Every single night my 5 and 7 year old are waking up between 2-3am. They dont go back to sleep and as im trying to i keep hearing them chat and whispering. I get increasingly frustrated as the nights go on. Now ive put one in my bed and im downstairs, so frustrated as im back to the bastard settee. I will not sleep with as they would love that and no doubt do it all the more. I wish i could stand not putting one in to my bed altogether, but after trying for two weeks and seeing me snapping at 3am and shouting, i realised it wasnt acceptable for my neighbours to also be forced awake by all of us!

Aibu to think a 5 and 7 year old should be able to sleep right through the night and i should be able to get at least 1 night a week to sleep properly before having to deal with the following day?
My patience has well and truly gone.

My 5 year old goes to bed between 7:15-7:45 and my 7 year old between 8:30-8:45 depending on how quickly 5yo falls asleep.
They did go at a reasonable time together but that ended up where they were awake until 12am messing about and again, i couldnt sleep.
I now find i struggle to go to sleep knowing theyre going to wake up. Then my eyes cant take anymore, i start dozing and then there is crash bang wallop and theyre up!!
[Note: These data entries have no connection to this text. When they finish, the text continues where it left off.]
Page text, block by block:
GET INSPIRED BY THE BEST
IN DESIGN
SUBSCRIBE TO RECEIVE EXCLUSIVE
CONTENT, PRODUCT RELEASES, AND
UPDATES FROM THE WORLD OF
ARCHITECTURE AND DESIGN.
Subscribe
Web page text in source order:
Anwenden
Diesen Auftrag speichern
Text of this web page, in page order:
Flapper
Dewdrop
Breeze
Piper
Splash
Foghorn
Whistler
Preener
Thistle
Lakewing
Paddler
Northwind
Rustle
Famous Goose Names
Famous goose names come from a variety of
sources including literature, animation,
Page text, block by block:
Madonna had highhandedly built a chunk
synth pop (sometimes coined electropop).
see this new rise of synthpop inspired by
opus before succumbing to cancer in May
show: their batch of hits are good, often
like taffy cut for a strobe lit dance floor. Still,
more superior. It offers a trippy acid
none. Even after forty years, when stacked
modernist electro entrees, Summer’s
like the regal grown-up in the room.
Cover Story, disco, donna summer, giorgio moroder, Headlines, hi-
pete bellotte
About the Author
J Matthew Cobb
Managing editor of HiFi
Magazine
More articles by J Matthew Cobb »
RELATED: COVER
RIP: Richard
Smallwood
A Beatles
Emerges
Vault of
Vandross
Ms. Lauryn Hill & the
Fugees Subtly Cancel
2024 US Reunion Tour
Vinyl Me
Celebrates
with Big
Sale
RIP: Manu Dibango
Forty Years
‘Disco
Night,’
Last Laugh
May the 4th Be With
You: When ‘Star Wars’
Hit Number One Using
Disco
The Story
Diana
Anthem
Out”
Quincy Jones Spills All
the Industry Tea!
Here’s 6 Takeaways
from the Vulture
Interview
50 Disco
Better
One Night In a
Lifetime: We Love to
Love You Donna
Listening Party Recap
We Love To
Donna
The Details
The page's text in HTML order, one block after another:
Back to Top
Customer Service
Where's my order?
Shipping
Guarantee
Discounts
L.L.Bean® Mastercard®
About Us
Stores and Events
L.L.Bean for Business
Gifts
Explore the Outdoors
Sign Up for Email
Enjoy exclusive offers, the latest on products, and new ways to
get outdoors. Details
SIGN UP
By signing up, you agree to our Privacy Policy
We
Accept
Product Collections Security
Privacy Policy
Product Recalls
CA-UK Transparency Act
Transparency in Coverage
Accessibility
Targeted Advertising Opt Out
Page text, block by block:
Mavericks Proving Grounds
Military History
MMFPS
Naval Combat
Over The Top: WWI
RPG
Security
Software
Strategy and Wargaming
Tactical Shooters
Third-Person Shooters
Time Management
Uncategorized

Pancake2015 Wed 06-Jan-16 02:51:39

Oh and when they do finally fall back to sleep theyre raring to go again at 6am

fanjoforthemammaries7850 Wed 06-Jan-16 02:59:02

No solution here but sympathies...I keep waking up as DD keeps knocking on the wall. .it's like torture...

TheBouquets Wed 06-Jan-16 03:04:19

You poor soul. I am awful for sleeping and it is bad enough me being unable to sleep. You are willing to sleep but the DCs just wont settle. I don't know what to suggest because I have not succeeded myself yet but I hope that the DCs will settle once the schools are back and they are back in a routine.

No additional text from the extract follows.